Friends,
It’s been a while. Summer has hit us pretty strong here in Kyoto. It’s hot and humid, the rainy season persistent. Haven’t seen the sun in approximately a week and dog walks are rushed through drizzles between downpours. We’re fewer than two weeks away from an Olympics that nobody really wants. Here in Japan we’re entering a fourth State of Emergency, “emergencies” that have been toothless and meaningless. Balancing good news with bad, the personal and the general, scales tipped one way, then another, trying for a balanced outlook that measures apprehension against anticipation.
In a world of such uncertainties, it is good to step back from global developments and focus on the personal. I wasn’t able to compose monthly missives for May and June because of being caught up in life. Life for the past two months (perhaps six months?twelve months?) has been lived in my color darkroom. As I mentioned before, I became caught up in reprinting all the photographs for my new book, The Sniper Paused So He Could Wipe His Brow, because I believed I could articulate my sentiments in color that much better. Once I had everything ready I had to send the prints to Barcelona so that these originals might be used as “proofs” to double-check the colors against the book’s pages as they were being printed. Normally, I would have traveled to the printing site to confirm firsthand the qualities of the color and depth of light are what I wanted, but alas, COVID, a two-week quarantine, and the all-in-all complexity of international travel logistics precluded my being there. But my publisher, Marie, and designer, Laure-Anne, attended and they had my prints to corroborate shades of magenta and hues of yellow, Skyping with me regularly as each section of the book was printed.
Rather than the publisher FedExing the prints back to me I had them sent to IBASHO, my gallery in Antwerp, and set about making prints for my show in Santa Barbara, California. Astrologically, I’m double-Virgo, born in late August under the Virgin’s Sign and my moon rising sign is Virgo, which suggests I should be pretty good at record-keeping. Since I began darkroom printing, I’ve been keeping meticulous notes on nearly every print I’ve ever produced, with specific instructions on color settings, f-stops, and burning and dodging. These notes aren’t always helpful: a few years ago we changed lightbulbs in the enlarger, which for some reason threw off all the color settings I’d recorded. But because I’d printed everything recently for the book, it was a pretty straightforward operation. The tricky element is that gallery prints need to be absolutely perfect, not a speck of dust evident. Printing for a book, this is not so much a necessity, since small blemishes can be PhotoShopped easily enough. But not with gallery prints. So lots of eagle-eyeing negatives, air-gun blowing tiny motes, saying silent prayers in the dark, as light-sensitive glossy paper was exposed, hoping the fifth time’s the charm.

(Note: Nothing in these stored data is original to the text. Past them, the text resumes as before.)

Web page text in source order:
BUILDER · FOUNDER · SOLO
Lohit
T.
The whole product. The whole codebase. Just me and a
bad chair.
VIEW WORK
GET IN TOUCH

The show in Santa Barbara will be at Gray Space in Downtown. It’s a rather large space, needing to fill two walls of twenty feet, another measuring twenty-five, so the curator, Elliot Avi Gitler, and myself, decided on thirty-one prints (a birthday number, lucky, fortuitous perhaps). The curator has the prints up here, where you’ll also find a video made by friend, Jimmy Pham, when he visited me in February, 2018 and talked me into making a short documentary about my process. If you’re in Santa Barbara this summer the other shows being curated look great too.
At this point it does not bode well for me attending the opening. Roundtrip flights are nearly $2200US, about triple the normal fare to Los Angeles. The conundrum is I’m quite limited by flight selection, needing to return via Kansai International so that I can quarantine at home for two weeks rather than in a tiny hotel room in Shinjuku (once you clear customs in Japan you’re not allowed to use public transportation, including domestic flights, and the fourteen days’ isolation is strictly enforced even for the fully vaccinated). There remains the slim chance that Japan produces vaccine passports before I depart, which would make the journey viable. It’s not just the opening I’d like to attend, but it would be lovely to see friends and family in Santa Barbara, where I spent my college years. Never for a moment in the middle/late 1990s did I imagine I would return in twenty-plus years for a solo show with my color darkroom prints and a book launch with pictures made from all over the world. Back then, horizons were much smaller: a night on the town, money in my pocket, a book to read under the sun. Salad days, a time that we think will last forever but doesn’t and then we spend many more years looking back at that faraway time nostalgically. Still, I’m happy to be where I’m at, especially as it’s beyond what I’d ever imagined for myself as twenty-year-old pup.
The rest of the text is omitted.